Mafia capitale, l'impiegata condannata: «Buzzi veniva e metteva i piedi sul tavolo»

Mafia capitale, l'impiegata condannata: «Buzzi veniva e metteva i piedi sul tavolo»
di Valentina Errante
2 Minuti di Lettura
Sabato 21 Novembre 2015, 01:12 - Ultimo aggiornamento: 4 Novembre, 12:43
Emanuela Salvatori è il primo pubblico ufficiale condannato nel processo a mafia capitale. Una pena di quattro anni con rito abbreviato: corruzione semplice. Per lei, funzionaria comunale, come per la maggior parte dei colletti bianchi arrestati, la stessa procura ha escluso l'aggravante del favoreggiamento della mafia. Il clan era potente e operativo ma, in base alle accuse mosse dagli stessi pm in vista del processo, pochi ne conoscevano la struttura criminale, buona parte dei funzionari corrotti non ne avrebbe avuto la consapevolezza. E lei, Emanuela Salvatori, classe '57, in aula, ieri, ha ribadito la sua buona fede. Adesso parla attraverso il suo avvocato, Davide De Caprio.

Come si sente?

«Meglio. Soprattutto perché il giudice ha confermato che, qualunque sia stata la mia condotta, non ho mai agevolato la mafia».
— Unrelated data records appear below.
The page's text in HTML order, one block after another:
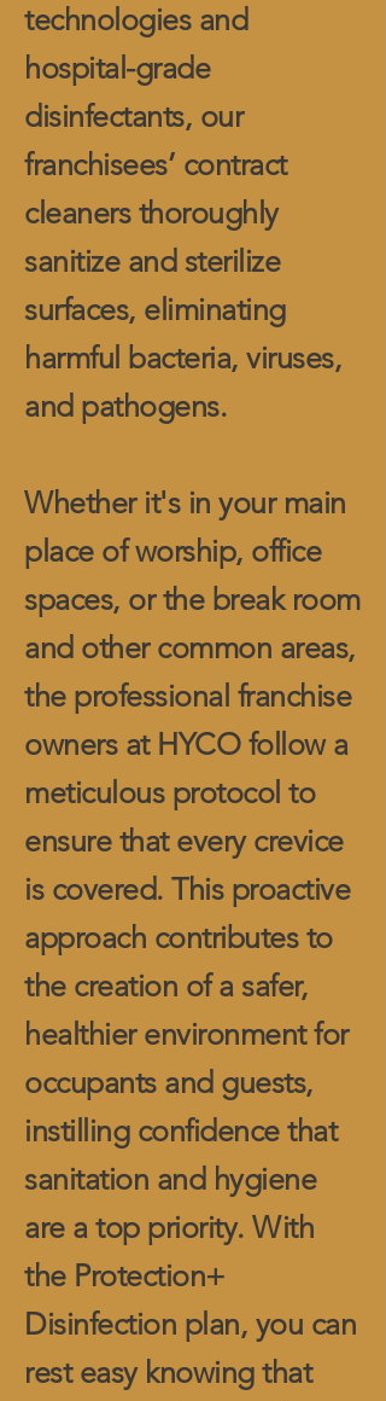
technologies and
hospital-grade
disinfectants, our
franchisees’ contract
cleaners thoroughly
sanitize and sterilize
surfaces, eliminating
harmful bacteria, viruses,
and pathogens.
Whether it's in your main
place of worship, office
spaces, or the break room
and other common areas,
the professional franchise
owners at HYCO follow a
meticulous protocol to
ensure that every crevice
is covered. This proactive
approach contributes to
the creation of a safer,
healthier environment for
occupants and guests,
instilling confidence that
sanitation and hygiene
are a top priority. With
the Protection+
Disinfection plan, you can
rest easy knowing that
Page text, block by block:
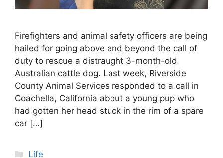
Firefighters and animal safety officers are being
hailed for going above and beyond the call of
duty to rescue a distraught 3-month-old
Australian cattle dog. Last week, Riverside
County Animal Services responded to a call in
Coachella, California about a young pup who
had gotten her head stuck in the rim of a spare
car […]
Categories
Life
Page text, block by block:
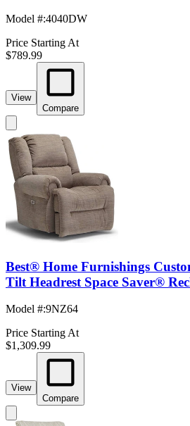
Model #:4040DW
Price Starting At
$789.99
View
Compare
Best® Home Furnishings
Tilt Headrest Space Saver®
Model #:9NZ64
Price Starting At
$1,309.99
View
Compare
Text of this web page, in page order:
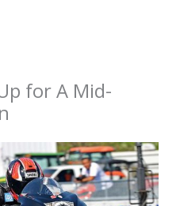
for A Mid-

Lei, era responsabile del procedimento amministrativo, attuazione Piano nomadi è accusata di avere favorito Buzzi e di avere scritto una delibera sotto dettatura.

«Come ho già detto in aula, Salvatore Buzzi era di casa nell'ufficio del mio capo, Angelo Scozzafava (a processo per turbativa d'asta aggravata dal favoreggiamento mafioso ndr). Stava lì con i piedi sul tavolo, per me era un imprenditore di peso, del resto che Buzzi fosse in rapporti con Alemanno lo sapevano tutti, sono relazioni che ho trovato dopo un'assenza per malattia. Io mi sono limitata a prendere ordini dal mio capo. Quanto alla determina incriminata è avvenuto tutto alla presenza di Scozzafava, su sua richiesta. Dall'intercettazione è chiaro che l'input arriva da Scozzafava ».
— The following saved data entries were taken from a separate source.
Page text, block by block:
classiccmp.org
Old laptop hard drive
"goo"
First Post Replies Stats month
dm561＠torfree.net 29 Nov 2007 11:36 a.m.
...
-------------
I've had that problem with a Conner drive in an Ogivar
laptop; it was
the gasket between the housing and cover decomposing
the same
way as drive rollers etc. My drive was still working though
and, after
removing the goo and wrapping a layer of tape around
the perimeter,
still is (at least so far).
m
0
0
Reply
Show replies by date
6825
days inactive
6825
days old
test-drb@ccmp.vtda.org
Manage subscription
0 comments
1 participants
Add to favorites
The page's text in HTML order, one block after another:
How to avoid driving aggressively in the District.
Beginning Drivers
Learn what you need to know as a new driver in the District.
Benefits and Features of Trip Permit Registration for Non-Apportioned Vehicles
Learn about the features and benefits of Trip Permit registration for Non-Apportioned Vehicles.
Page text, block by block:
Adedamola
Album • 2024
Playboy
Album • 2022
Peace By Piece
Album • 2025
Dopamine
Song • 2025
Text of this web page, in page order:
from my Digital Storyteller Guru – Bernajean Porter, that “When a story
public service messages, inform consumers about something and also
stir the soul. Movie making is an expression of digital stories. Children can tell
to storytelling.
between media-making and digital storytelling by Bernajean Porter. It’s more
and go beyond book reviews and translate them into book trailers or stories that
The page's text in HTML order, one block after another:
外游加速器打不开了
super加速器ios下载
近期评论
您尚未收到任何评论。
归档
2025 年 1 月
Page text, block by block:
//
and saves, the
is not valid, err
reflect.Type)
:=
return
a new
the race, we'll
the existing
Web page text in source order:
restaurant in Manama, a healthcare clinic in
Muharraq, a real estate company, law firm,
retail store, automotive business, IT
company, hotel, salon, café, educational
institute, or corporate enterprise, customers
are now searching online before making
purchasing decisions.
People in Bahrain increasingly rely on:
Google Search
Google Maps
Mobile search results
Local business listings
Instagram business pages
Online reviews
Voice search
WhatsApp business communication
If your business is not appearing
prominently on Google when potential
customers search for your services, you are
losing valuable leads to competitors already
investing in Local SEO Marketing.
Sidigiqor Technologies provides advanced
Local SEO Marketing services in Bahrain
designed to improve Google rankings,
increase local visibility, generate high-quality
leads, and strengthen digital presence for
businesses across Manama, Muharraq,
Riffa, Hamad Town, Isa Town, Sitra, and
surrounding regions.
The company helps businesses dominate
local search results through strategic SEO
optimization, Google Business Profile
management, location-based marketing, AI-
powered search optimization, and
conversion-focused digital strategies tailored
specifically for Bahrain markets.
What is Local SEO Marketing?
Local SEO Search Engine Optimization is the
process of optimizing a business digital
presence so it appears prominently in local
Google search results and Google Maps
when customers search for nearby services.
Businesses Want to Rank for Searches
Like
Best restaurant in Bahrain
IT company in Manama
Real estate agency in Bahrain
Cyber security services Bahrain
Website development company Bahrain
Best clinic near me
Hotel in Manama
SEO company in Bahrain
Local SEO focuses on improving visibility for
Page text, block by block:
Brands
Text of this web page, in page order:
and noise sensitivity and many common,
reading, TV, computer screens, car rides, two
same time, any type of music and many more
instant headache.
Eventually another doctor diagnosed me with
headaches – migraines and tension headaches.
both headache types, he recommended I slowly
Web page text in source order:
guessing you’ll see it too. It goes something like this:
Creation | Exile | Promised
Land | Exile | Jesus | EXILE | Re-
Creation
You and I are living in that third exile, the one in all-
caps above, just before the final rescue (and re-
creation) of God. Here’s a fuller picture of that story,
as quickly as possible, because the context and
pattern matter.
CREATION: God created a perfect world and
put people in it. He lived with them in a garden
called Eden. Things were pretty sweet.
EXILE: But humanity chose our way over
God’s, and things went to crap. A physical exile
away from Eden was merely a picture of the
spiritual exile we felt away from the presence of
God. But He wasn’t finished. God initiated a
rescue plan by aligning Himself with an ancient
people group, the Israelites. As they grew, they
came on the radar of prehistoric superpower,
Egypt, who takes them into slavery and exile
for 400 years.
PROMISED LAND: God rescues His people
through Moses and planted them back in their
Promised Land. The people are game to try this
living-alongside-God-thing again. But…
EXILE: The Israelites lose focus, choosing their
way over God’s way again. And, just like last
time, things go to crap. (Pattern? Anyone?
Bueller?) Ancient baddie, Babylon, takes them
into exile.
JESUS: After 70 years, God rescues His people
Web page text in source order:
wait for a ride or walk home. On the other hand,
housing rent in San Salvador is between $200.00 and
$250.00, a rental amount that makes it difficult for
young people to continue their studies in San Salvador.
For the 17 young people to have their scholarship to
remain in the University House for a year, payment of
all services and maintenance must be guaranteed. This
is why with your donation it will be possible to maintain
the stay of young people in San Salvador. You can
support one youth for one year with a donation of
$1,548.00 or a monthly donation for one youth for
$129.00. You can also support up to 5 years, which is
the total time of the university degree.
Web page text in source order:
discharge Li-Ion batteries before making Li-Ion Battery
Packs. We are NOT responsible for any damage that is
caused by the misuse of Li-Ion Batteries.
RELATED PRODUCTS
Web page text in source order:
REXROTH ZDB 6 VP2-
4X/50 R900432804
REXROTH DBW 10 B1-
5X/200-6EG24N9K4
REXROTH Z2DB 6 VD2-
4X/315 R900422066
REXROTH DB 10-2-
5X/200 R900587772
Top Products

Però lei è stata condannata per corruzione, le contestano l'assunzione di sua figlia in una struttura gestita da Buzzi e finanziata dal Campidoglio.

«Mia figlia non è mai stata assunta. Di fatto non ho avuto nulla. E l'ipotesi di un lavoro in alcun modo legata a miei presunti favori. Semplicemente, per le ragioni che ho già spiegato, con queste persone si era creato un rapporto, nato dall'assidua presenza negli uffici comunali, circostanza che certo non dipendeva da me.

Cosa pensa di questa inchiesta?

«Credo che si tratti di un processo chiaramente “mediatico”. La lettura dei fatti si è evidentemente ridimensionata. Quanto a me, sono rimasta vittima di un ingranaggio del quale ignoravo l'esistenza. Cercherò di dimostrare in appello la mia totale estraneità ai fatti».